BACKGROUND: Systemic lupus erythematosus (SLE) disproportionately affects individuals of African ancestry (AA) compared to European ancestry (EA). In the general population, high risk (HR) variants in the apolipoprotein L1 (APOL1) gene increase the risk of renal and hypertensive disorders in individuals of AA. Since SLE is characterized by an interferon signature and APOL1 expression is driven by interferon, we examined the hypothesis that APOL1 HR genotypes predominantly drive higher rates of renal and hypertensive-related comorbidities observed in SLE patients of AA versus those of EA. METHODS: We performed a retrospective cohort study in patients with SLE of EA and AA using a genetic biobank linked to de-identified electronic health records. APOL1 HR genotypes were defined as G1/G1, G2/G2, or G1/G2 and low risk (LR) genotypes as 1 or 0 copies of the G1 and G2 alleles. To identify renal and hypertensive-related disorders that differed in prevalence by ancestry, we used a phenome-wide association approach. We then used logistic regression to compare the prevalence of renal and hypertensive-related disorders in EA and AA patients, both including and excluding patients with the APOL1 HR genotype. In a sensitivity analysis, we examined the association of end stage renal disease secondary to lupus nephritis (LN-related ESRD) with ancestry and the APOL1 genotype. RESULTS: We studied 784 patients with SLE; 195 (24.9%) were of AA, of whom 27 (13.8%) had APOL1 HR genotypes. Eighteen renal and hypertensive-related phenotypes were more common in AA than EA patients (p-value ≤ 1.4E-4). All phenotypes remained significantly different after exclusion of patients with APOL1 HR genotypes, and most point odds ratios (ORs) decreased only slightly. Even among ORs with the greatest decrease, risk for AA patients without the APOL1 HR genotype remained significantly elevated compared to EA patients. In the sensitivity analysis, LN-related ESRD was more prevalent in SLE patients of AA versus EA and AA patients with the APOL1 HR genotype versus LR (p-value < .05 for both). CONCLUSION: The higher prevalence of renal and hypertensive disorders in SLE patients of AA compared to those of EA is not fully explained by the presence of APOL1 high risk variants.

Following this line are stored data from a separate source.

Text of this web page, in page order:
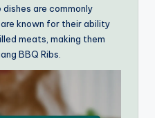
are commonly
are known for their ability
meats, making them
BBQ Ribs.
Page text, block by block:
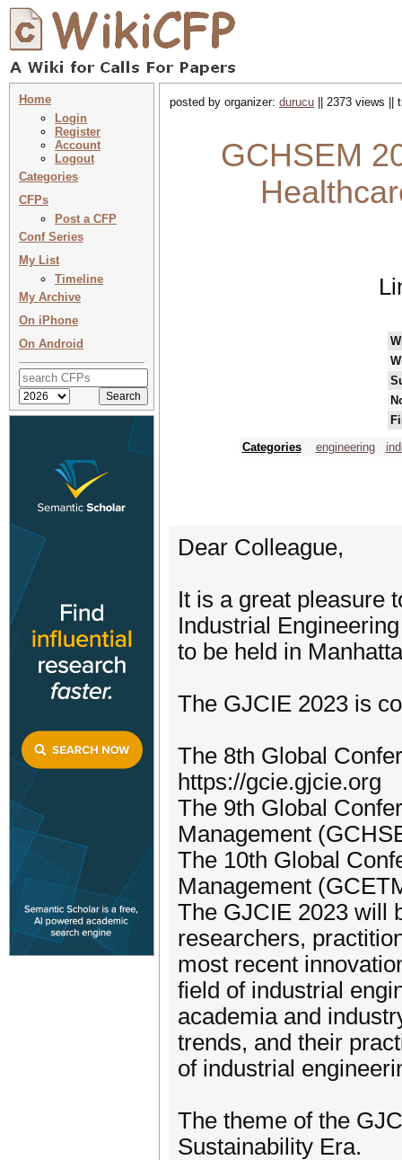
Home
Login
Register
Account
Logout
Categories
CFPs
Post a CFP
Conf Series
My List
Timeline
My Archive
On iPhone
On Android
posted by organizer: durucu || 2373 views
GCHSEM
Categories
engineering
Dear Colleague,
It is a great pleasure
Industrial
to be held in
The GJCIE 2023 is
The 8th Global
https://gcie.gjcie.org
The 9th Global
Management
The 10th Global
Management
The GJCIE 2023 will
researchers,
most recent
field of industrial
academia and
trends, and their
of industrial
The theme of the
Sustainability Era.

Ancestry, ACKR1 and leucopenia in patients with systemic lupus erythematosus.

OBJECTIVE: SLE is more prevalent in populations of African (AA) than European ancestry (EA) and leucopenia is common. A homozygous variant in ACKR1 (rs2814778-CC) is associated with lower white cell counts; the variant is common in AA but not EA populations. We hypothesised that in SLE: (1) leucopenia is more frequent in patients of AA than EA, and (2) the ACKR1-CC genotype accounts for the higher frequency of leucopenia in AA patients. METHODS: We performed a retrospective cohort study in patients with SLE at a tertiary care system. Ancestry was defined by genetic principal components. We compared the rate of leucopenia, thrombocytopenia and anaemia between (a) EA and AA patients, and (b) ACKR1-CT/TT and CC genotype in AA patients. RESULTS: The cohort included 574 patients of EA and 190 of AA; ACKR1-CC genotype was common in AA (70%) but not EA (0%) patients. Rates of leucopenia for ancestry and genotype were AA 60.0% vs EA 36.8 % (p=1.9E-08); CC 67.7% vs CT/TT 42.1% (p=9.8E-04). The rate of leucopenia did not differ by ancestry comparing EA patients versus AA with CT/TT genotype (p=0.59). Thrombocytopenia (22.2% vs 13.2%, p=0.004) and anaemia (88.4% vs 66.2%, p=3.7E-09) were more frequent in AA patients but were not associated with ACKR1 genotype (p=0.82 and p=0.84, respectively). CONCLUSIONS: SLE of AA had higher rates of anaemia, leucopenia, and thrombocytopenia than those of EA; only the difference in leucopenia was explained by ACKR1-CC genotype. This genotype could affect clinical practice.